All of the data should be output character for character, except the pictures.

* **INPUT DATA**
________

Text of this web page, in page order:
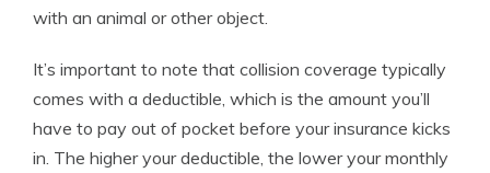
with an animal or other object.
It’s important to note that collision coverage typically
comes with a deductible, which is the amount you’ll
have to pay out of pocket before your insurance kicks
in. The higher your deductible, the lower your monthly
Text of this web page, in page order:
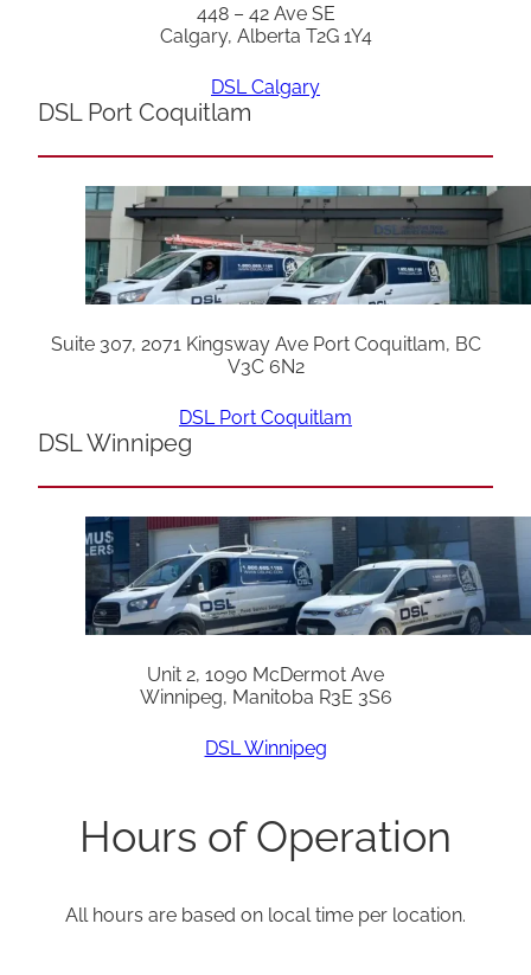
448 – 42 Ave SE
Calgary, Alberta T2G 1Y4
DSL Calgary
DSL Port Coquitlam
Suite 307, 2071 Kingsway Ave Port Coquitlam, BC
V3C 6N2
DSL Port Coquitlam
DSL Winnipeg
Unit 2, 1090 McDermot Ave
Winnipeg, Manitoba R3E 3S6
DSL Winnipeg
Hours of Operation
All hours are based on local time per location.
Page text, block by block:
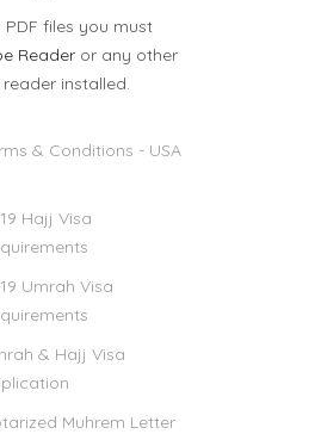
PDF files you must
Reader or any other
reader installed.
& Conditions - USA
Hajj Visa
Umrah Visa
& Hajj Visa
Muhrem Letter
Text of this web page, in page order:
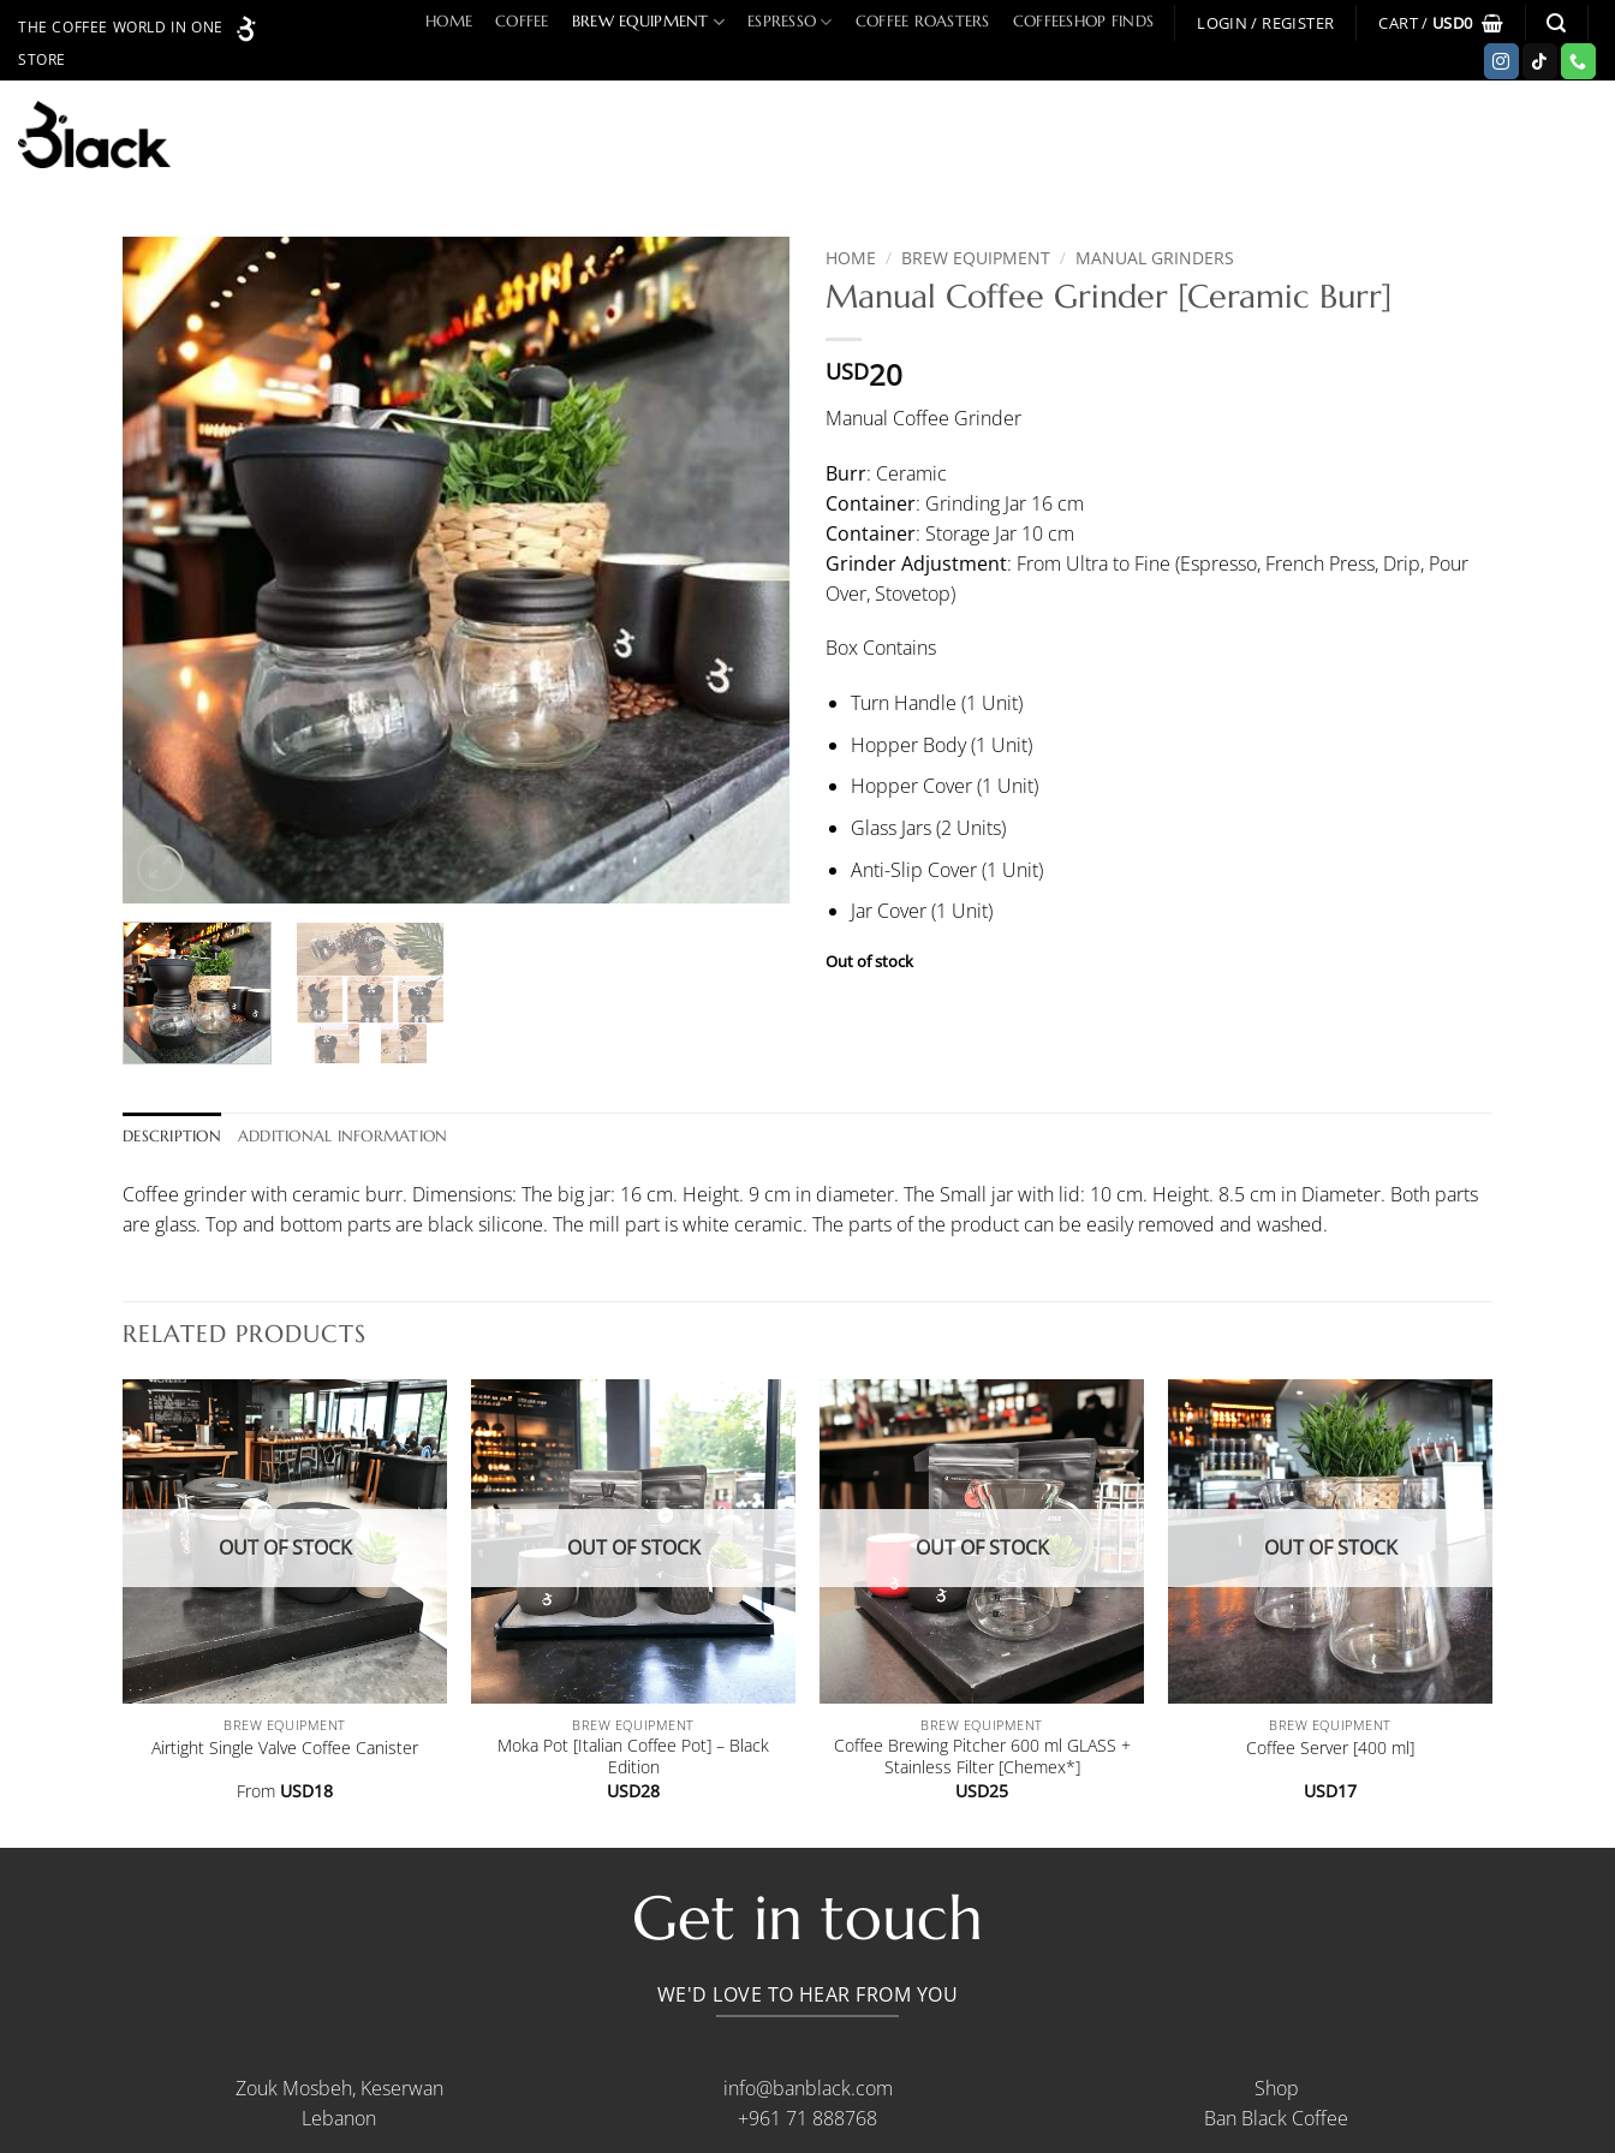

________

* **THE ANSWER**
Text of this web page, in page order:
with an animal or other object.
It’s important to note that collision coverage typically
comes with a deductible, which is the amount you’ll
have to pay out of pocket before your insurance kicks
in. The higher your deductible, the lower your monthly
Text of this web page, in page order:
448 – 42 Ave SE
Calgary, Alberta T2G 1Y4
DSL Calgary
DSL Port Coquitlam
Suite 307, 2071 Kingsway Ave Port Coquitlam, BC
V3C 6N2
DSL Port Coquitlam
DSL Winnipeg
Unit 2, 1090 McDermot Ave
Winnipeg, Manitoba R3E 3S6
DSL Winnipeg
Hours of Operation
All hours are based on local time per location.
Page text, block by block:
PDF files you must
Reader or any other
reader installed.
& Conditions - USA
Hajj Visa
Umrah Visa
& Hajj Visa
Muhrem Letter
Text of this web page, in page order:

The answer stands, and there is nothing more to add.